In 1890 Ordóñez received a promotion to lieutenant colonel. He remained at Trubia until April 1895, when at his request he transferred to Cuba. In Cuba he served as commander of the artillery and conducted a number of technical commissions.

During the Spanish–American War he commanded a two-gun battery at the battle of El Caney on 1 July 1898, where he was wounded in action. This led to his promotion to brigadier general.

On his return to Spain, Ordóñez was placed in command of the artillery in several military districts, notably in Madrid. He was also appointed President of the Technical Committee of Artillery and given command of the Citadel of San Pedro in Jaca. Ordóñez maintained his interest in artillery matters and worked on designs for a new 240mm gun and howitzer.
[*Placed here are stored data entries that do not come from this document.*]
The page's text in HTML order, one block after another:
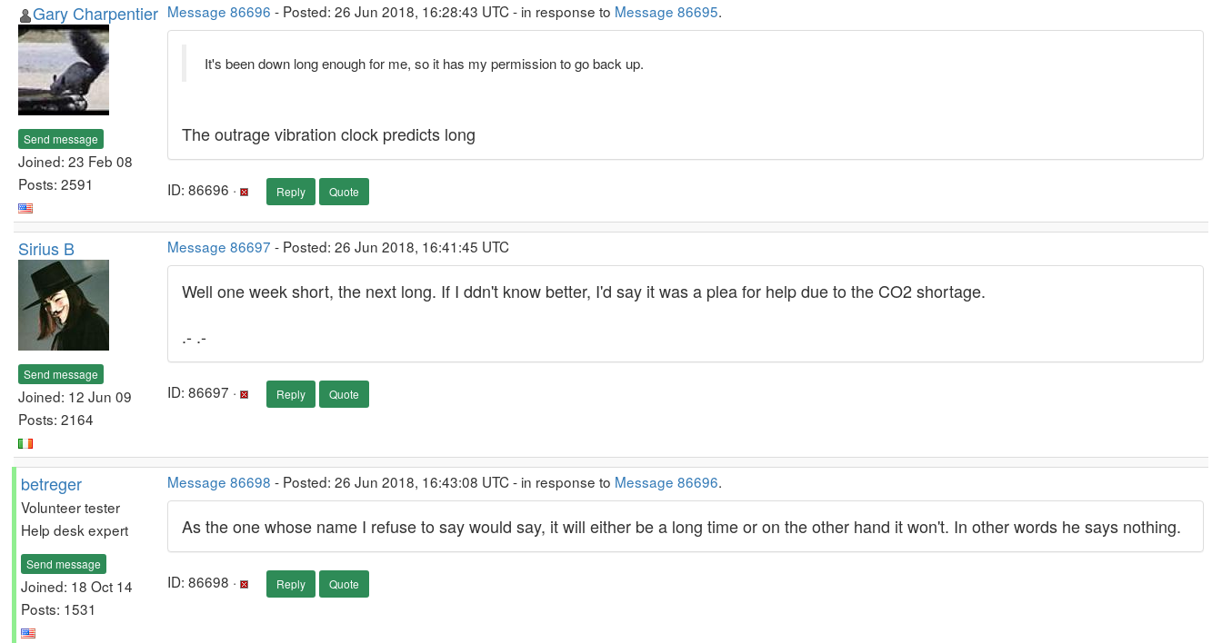
Gary Charpentier
Send message
Joined: 23 Feb 08
Posts: 2591
Message 86696 - Posted: 26 Jun 2018, 16:28:43 UTC - in response to Message 86695.
It's been down long enough for me, so it has my permission to go back up.
The outrage vibration clock predicts long
ID: 86696 · Reply Quote
Sirius B
Send message
Joined: 12 Jun 09
Posts: 2164
Message 86697 - Posted: 26 Jun 2018, 16:41:45 UTC
Well one week short, the next long. If I ddn't know better, I'd say it was a plea for help due to the CO2 shortage.
.- .-
ID: 86697 · Reply Quote
betreger
Volunteer tester
Help desk expert
Send message
Joined: 18 Oct 14
Posts: 1531
Message 86698 - Posted: 26 Jun 2018, 16:43:08 UTC - in response to Message 86696.
As the one whose name I refuse to say would say, it will either be a long time or on the other hand it won't. In other words he says nothing.
ID: 86698 · Reply Quote

In 1908 he was promoted to major general and was appointed Military Governor of Cartagena. Then in May 1910 he became commander of the division in Melilla. After war with the Moroccans broke out in September 1911 (the Kert campaign), he was frequently at the front on the River Kert, which is about 20 miles east of Melilla.

He was successful in battles at Izmafen and Izmarufen (or Yamarufen), two days earlier, but on 14 October at Izmafen he took two bullets to the chest as he mounted his horse to conduct an inspection on the front lines. He died as he was being transported back to the nearest station of a railway line serving the Spanish mines in the area.

General Ordóñez wrote a number of technical monographs during his years of service. He was elected to membership of the Iron and Steel Institute in 1887.

==Family==
General Ordóñez never married. He was survived by two brothers living in Oviedo.